The next day is wonderful, even if I get another flat and have to do another stint of hitchhiking, in the crowded van of a market salesman. I meet lovely people in the small villages – many have never seen a foreigner before. I chat with them when I buy snacks and answer countless questions. No, I’m not from Henan 河南 (province),I’m from He Lan 荷兰, the Netherlands. Yes, I’m alone. No, I’m not afraid. I don’t have children but I have a very nice cat. One girl runs away and returns with her cat – he has blue eyes, like me.

Out of the wild

Finally, I reach a larger road, with excellent tarmac. I cruise leisurely into Zhenyuan, a small regional city. I check into a fancy hotel and after initial panic at the reception (a foreigner! Eek!) I head into town for an excellent meal and conversation at a tea table with the owners and some friends. One of Yunnan’s great attraction is the food, and I’m not disappointed. I’m traveling through areas that are a patchwork of minority communities and sample Hani, Yi, Hui and other cuisines.

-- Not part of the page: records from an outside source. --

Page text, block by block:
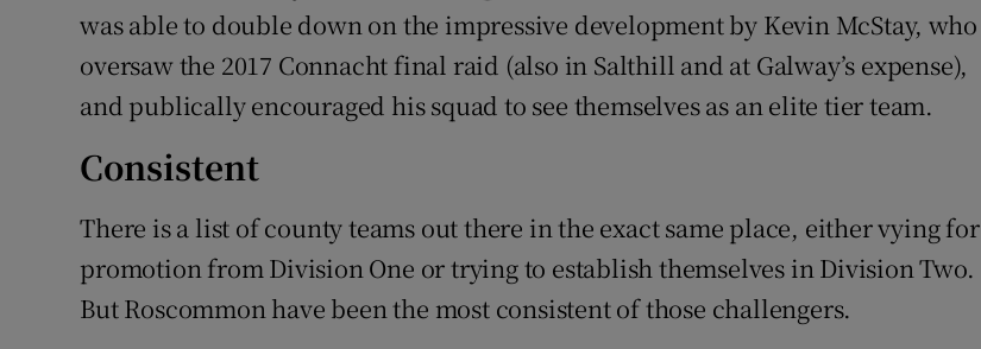
was able to double down on the impressive development by Kevin McStay, who
oversaw the 2017 Connacht final raid (also in Salthill and at Galway’s expense),
and publically encouraged his squad to see themselves as an elite tier team.
Consistent
There is a list of county teams out there in the exact same place, either vying for
promotion from Division One or trying to establish themselves in Division Two.
But Roscommon have been the most consistent of those challengers.
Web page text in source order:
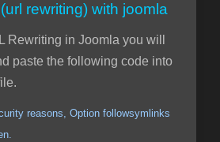
rewriting) with joomla
Rewriting in Joomla you will
paste the following code into
reasons, Option followsymlinks
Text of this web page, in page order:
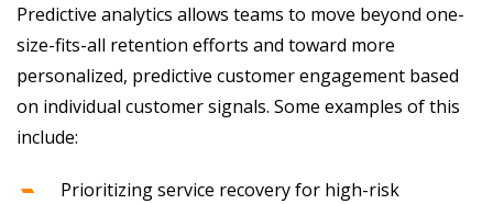
Predictive analytics allows teams to move beyond one-
size-fits-all retention efforts and toward more
personalized, predictive customer engagement based
on individual customer signals. Some examples of this
include:
Prioritizing service recovery for high-risk
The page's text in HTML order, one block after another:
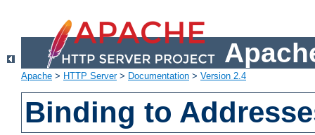
Apache > HTTP Server> Documentation > Version 2.4
Binding to
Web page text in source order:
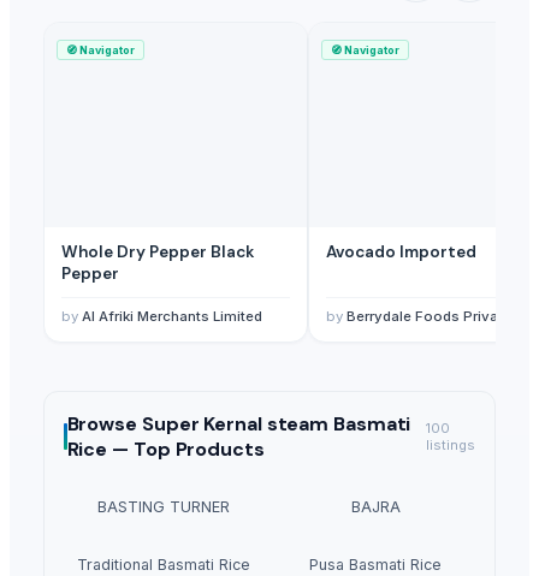
🧭Navigator
Whole Dry Pepper Black
Pepper
by Al Afriki Merchants Limited
🧭Navigator
Avocado Imported
by Berrydale Foods Private Limited
Browse Super Kernal steam Basmati
Rice — Top Products
100
listings
BASTING TURNER BAJRA
Traditional Basmati Rice Pusa Basmati Rice
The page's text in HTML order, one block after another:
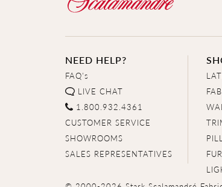
NEED HELP?
FAQ's
LIVE CHAT
1.800.932.4361
CUSTOMER SERVICE
SHOWROOMS
SALES REPRESENTATIVES

After Zhenyuan the jungle ends. I follow the Chuanhe river along a beautiful gently meandering road and the valley widens, making space for farmland. This means that the shade of trees abruptly disappears and I’m cycling in broad sunlight. Stupidly enough I forgot to bring sunscreen and my legs get terribly sunburnt. I cannot continue to cycle and in Jingdong I decide to send my bike back to Kunming, and continue by bus. First to Weishan and then to my final destination Dali.

The wonders of Weishan

I knew about Weishan from when I lived in Kunming and, later, close-by Dali. It was once the capital of the Nanzhao kingdom, flourishing some 12 centuries ago. The Nanzhou kings aggressively expanded and even attacked Chengdu, until they went into inevitable decline and the Dali Kingdom superceded.

Today, it is a sleepy autonomous Hui and Yi minority county that boasts a beautifully preserved old city centre with restored city gates at either end of the pedestrian main street. There is also a new branch of Librairie Avantgarde – a sensitively restored courtyard with a fabulous bookshop and cafe inside.

Compared to touristy Dali, this place is heaven. There are no hordes, no-one is aggressively selling tat and there are no loudspeakers blasting advertising slogans into the non-existent crowds. I sit down in a tea house, enjoy a gaiwan of tea and watch the Weishan world slowly go by. The owner brings me a slice of freshly baked fluffy rice cake. When I get up to leave and ask for the check I am shocked – 2 hours of tea drinking and chatting with the other tea house patrons has set me back 5 kuai – about 75 euro cent. Why didn’t I visit this gem of a place earlier?

Destination Dali

One more jump and I’m back in my old home of Dali. I rent an ebike for a couple of days and cruise around my old neighbourhood – an action radius of about 25km. I escape the mad crowds of Dali Old Town and roam from Xizhou in the north to a few villages south of Dali old town. Wonderful encounters with friends – an endless tea session with fellow Brabo Bommie, admiring the finished courtyard of my friends Alicia and Ale, an exhibition of my friend Gabor in a newly established artist in residency. I ride by my old courtyard in Heyang 鹤阳 and touch the wall. Still feels like home, still connected.

I came here to attend the housewarming party of my friend Chang and it’s the perfect end to a short but rich and varied trip. Surrounded by old and new friends. Endings and new beginnings. Yunnan is in my blood and in my dreams and I will be back. With a mooncake in my pocket, for good luck.